[[ Stored data, beginning ]]

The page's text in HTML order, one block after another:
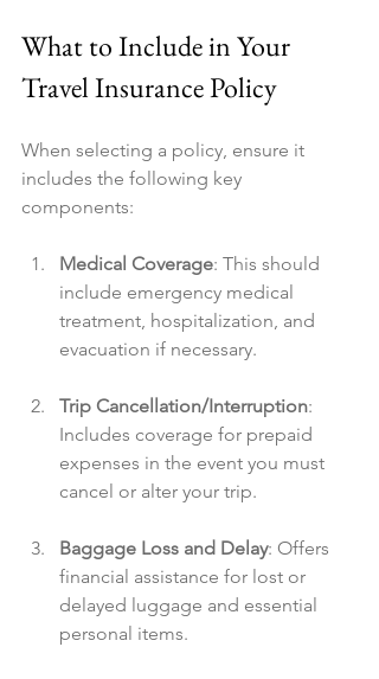
What to Include in Your
Travel Insurance Policy
When selecting a policy, ensure it
includes the following key
components:
Medical Coverage: This should
include emergency medical
treatment, hospitalization, and
evacuation if necessary.
Trip Cancellation/Interruption:
Includes coverage for prepaid
expenses in the event you must
cancel or alter your trip.
Baggage Loss and Delay: Offers
financial assistance for lost or
delayed luggage and essential
personal items.
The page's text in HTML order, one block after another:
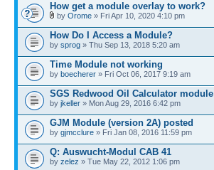
How get a module overlay to work?
by Orome » Fri Apr 10, 2020 4:10 pm
How Do I Access a Module?
by sprog » Thu Sep 13, 2018 5:20 am
Time Module not working
by boecherer » Fri Oct 06, 2017 9:19 am
SGS Redwood Oil Calculator module
by jkeller » Mon Aug 29, 2016 6:42 pm
GJM Module (version 2A) posted
by gjmcclure » Fri Jan 08, 2016 11:59 pm
Q: Auswucht-Modul CAB 41
by zelez » Tue May 22, 2012 1:06 pm
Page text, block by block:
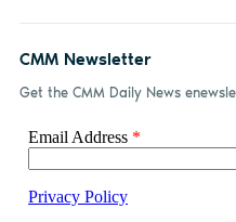
CMM Newsletter
Get the CMM Daily News
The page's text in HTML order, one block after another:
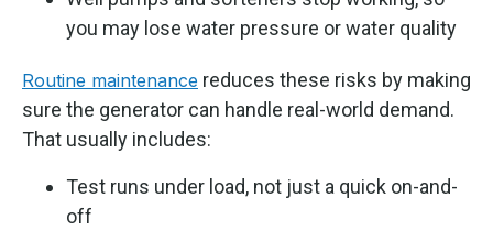
you may lose water pressure or water quality
Routine maintenance reduces these risks by making
sure the generator can handle real-world demand.
That usually includes:
Test runs under load, not just a quick on-and-
off
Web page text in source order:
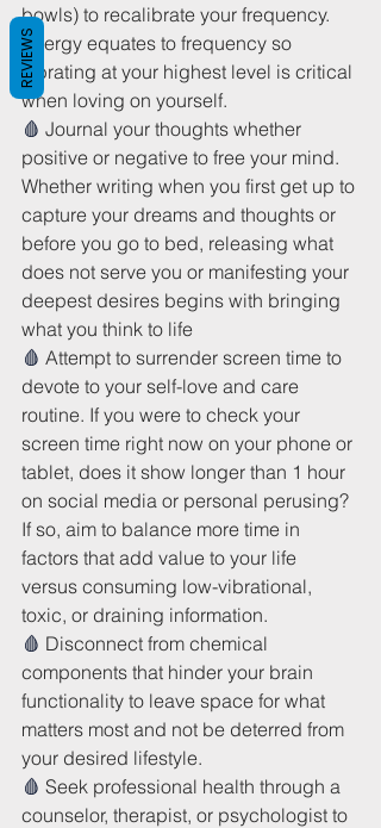
bowls) to recalibrate your frequency.
Energy equates to frequency so
vibrating at your highest level is critical
when loving on yourself.
🩸 Journal your thoughts whether
positive or negative to free your mind.
Whether writing when you first get up to
capture your dreams and thoughts or
before you go to bed, releasing what
does not serve you or manifesting your
deepest desires begins with bringing
what you think to life
🩸 Attempt to surrender screen time to
devote to your self-love and care
routine. If you were to check your
screen time right now on your phone or
tablet, does it show longer than 1 hour
on social media or personal perusing?
If so, aim to balance more time in
factors that add value to your life
versus consuming low-vibrational,
toxic, or draining information.
🩸 Disconnect from chemical
components that hinder your brain
functionality to leave space for what
matters most and not be deterred from
your desired lifestyle.
🩸 Seek professional health through a
counselor, therapist, or psychologist to
REVIEWS
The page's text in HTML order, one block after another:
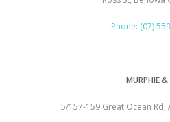
Phone: (07)
MURPHIE &
5/157-159 Great Ocean Rd,
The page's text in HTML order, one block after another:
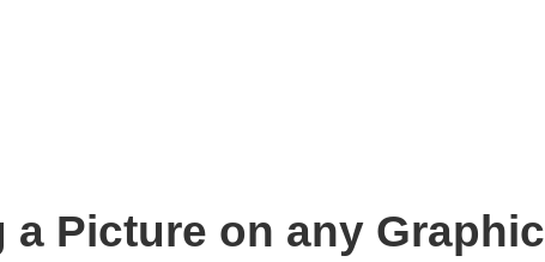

[[ Stored data, end ]]

• **What is expected**
From the first line to the last, please copy the data exactly, with the pictures left out.

• **Result of the task**
The page's text in HTML order, one block after another:
What to Include in Your
Travel Insurance Policy
When selecting a policy, ensure it
includes the following key
components:
Medical Coverage: This should
include emergency medical
treatment, hospitalization, and
evacuation if necessary.
Trip Cancellation/Interruption:
Includes coverage for prepaid
expenses in the event you must
cancel or alter your trip.
Baggage Loss and Delay: Offers
financial assistance for lost or
delayed luggage and essential
personal items.
The page's text in HTML order, one block after another:
How get a module overlay to work?
by Orome » Fri Apr 10, 2020 4:10 pm
How Do I Access a Module?
by sprog » Thu Sep 13, 2018 5:20 am
Time Module not working
by boecherer » Fri Oct 06, 2017 9:19 am
SGS Redwood Oil Calculator module
by jkeller » Mon Aug 29, 2016 6:42 pm
GJM Module (version 2A) posted
by gjmcclure » Fri Jan 08, 2016 11:59 pm
Q: Auswucht-Modul CAB 41
by zelez » Tue May 22, 2012 1:06 pm
Page text, block by block:
CMM Newsletter
Get the CMM Daily News
The page's text in HTML order, one block after another:
you may lose water pressure or water quality
Routine maintenance reduces these risks by making
sure the generator can handle real-world demand.
That usually includes:
Test runs under load, not just a quick on-and-
off
Web page text in source order:
bowls) to recalibrate your frequency.
Energy equates to frequency so
vibrating at your highest level is critical
when loving on yourself.
🩸 Journal your thoughts whether
positive or negative to free your mind.
Whether writing when you first get up to
capture your dreams and thoughts or
before you go to bed, releasing what
does not serve you or manifesting your
deepest desires begins with bringing
what you think to life
🩸 Attempt to surrender screen time to
devote to your self-love and care
routine. If you were to check your
screen time right now on your phone or
tablet, does it show longer than 1 hour
on social media or personal perusing?
If so, aim to balance more time in
factors that add value to your life
versus consuming low-vibrational,
toxic, or draining information.
🩸 Disconnect from chemical
components that hinder your brain
functionality to leave space for what
matters most and not be deterred from
your desired lifestyle.
🩸 Seek professional health through a
counselor, therapist, or psychologist to
REVIEWS
The page's text in HTML order, one block after another:
Phone: (07)
MURPHIE &
5/157-159 Great Ocean Rd,
The page's text in HTML order, one block after another:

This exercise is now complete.